Problem requirements
Only the pictures are to be left out, and the rest of the entries should be reproduced exactly.

Records drawn from a dataset:
***

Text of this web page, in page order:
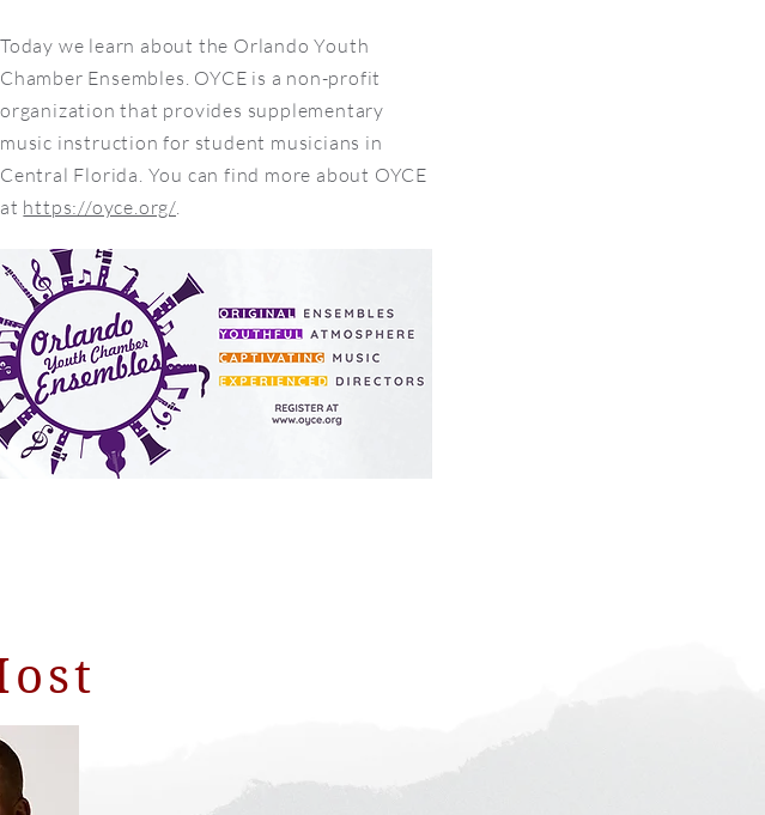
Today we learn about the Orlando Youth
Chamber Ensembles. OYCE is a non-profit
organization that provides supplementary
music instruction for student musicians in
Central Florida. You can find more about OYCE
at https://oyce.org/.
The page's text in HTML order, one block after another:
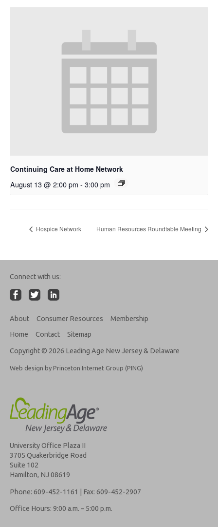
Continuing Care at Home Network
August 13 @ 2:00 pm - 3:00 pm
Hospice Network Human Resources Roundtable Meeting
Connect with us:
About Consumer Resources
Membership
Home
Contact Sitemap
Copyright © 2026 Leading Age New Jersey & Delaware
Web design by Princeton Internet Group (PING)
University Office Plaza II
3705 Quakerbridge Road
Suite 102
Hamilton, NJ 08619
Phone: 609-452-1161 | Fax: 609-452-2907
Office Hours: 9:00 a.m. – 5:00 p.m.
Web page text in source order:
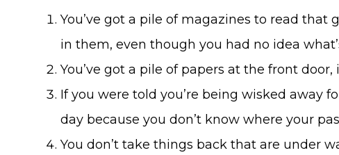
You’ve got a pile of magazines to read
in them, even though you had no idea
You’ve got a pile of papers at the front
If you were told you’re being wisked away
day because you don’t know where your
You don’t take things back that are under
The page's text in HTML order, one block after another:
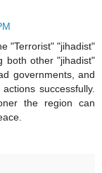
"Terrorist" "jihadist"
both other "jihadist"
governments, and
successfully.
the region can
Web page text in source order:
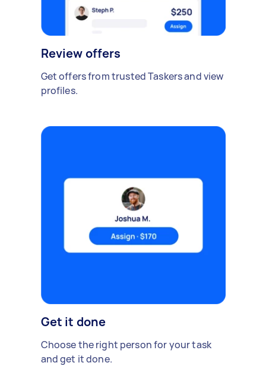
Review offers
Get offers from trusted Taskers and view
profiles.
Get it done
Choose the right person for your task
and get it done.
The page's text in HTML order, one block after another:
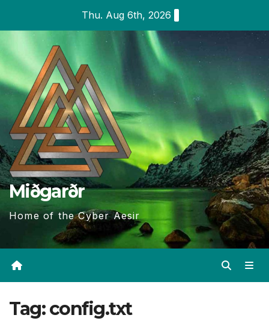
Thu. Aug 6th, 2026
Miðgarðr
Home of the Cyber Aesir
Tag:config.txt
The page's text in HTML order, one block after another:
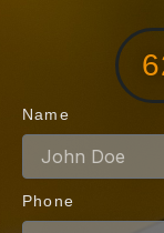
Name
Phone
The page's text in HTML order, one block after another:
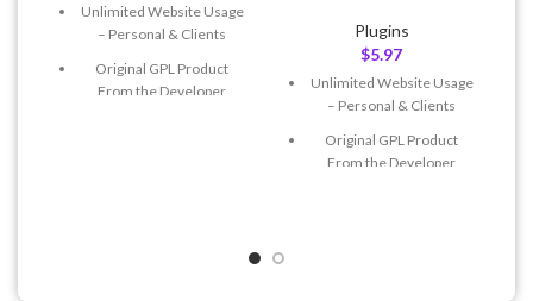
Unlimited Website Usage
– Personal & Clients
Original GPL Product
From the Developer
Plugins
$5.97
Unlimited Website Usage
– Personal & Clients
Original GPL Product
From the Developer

***

Output for this exercise
Text of this web page, in page order:
Today we learn about the Orlando Youth
Chamber Ensembles. OYCE is a non-profit
organization that provides supplementary
music instruction for student musicians in
Central Florida. You can find more about OYCE
at https://oyce.org/.
The page's text in HTML order, one block after another:
Continuing Care at Home Network
August 13 @ 2:00 pm - 3:00 pm
Hospice Network Human Resources Roundtable Meeting
Connect with us:
About Consumer Resources
Membership
Home
Contact Sitemap
Copyright © 2026 Leading Age New Jersey & Delaware
Web design by Princeton Internet Group (PING)
University Office Plaza II
3705 Quakerbridge Road
Suite 102
Hamilton, NJ 08619
Phone: 609-452-1161 | Fax: 609-452-2907
Office Hours: 9:00 a.m. – 5:00 p.m.
Web page text in source order:
You’ve got a pile of magazines to read
in them, even though you had no idea
You’ve got a pile of papers at the front
If you were told you’re being wisked away
day because you don’t know where your
You don’t take things back that are under
The page's text in HTML order, one block after another:
"Terrorist" "jihadist"
both other "jihadist"
governments, and
successfully.
the region can
Web page text in source order:
Review offers
Get offers from trusted Taskers and view
profiles.
Get it done
Choose the right person for your task
and get it done.
The page's text in HTML order, one block after another:
Thu. Aug 6th, 2026
Miðgarðr
Home of the Cyber Aesir
Tag:config.txt
The page's text in HTML order, one block after another:
Name
Phone
The page's text in HTML order, one block after another:
Unlimited Website Usage
– Personal & Clients
Original GPL Product
From the Developer
Plugins
$5.97
Unlimited Website Usage
– Personal & Clients
Original GPL Product
From the Developer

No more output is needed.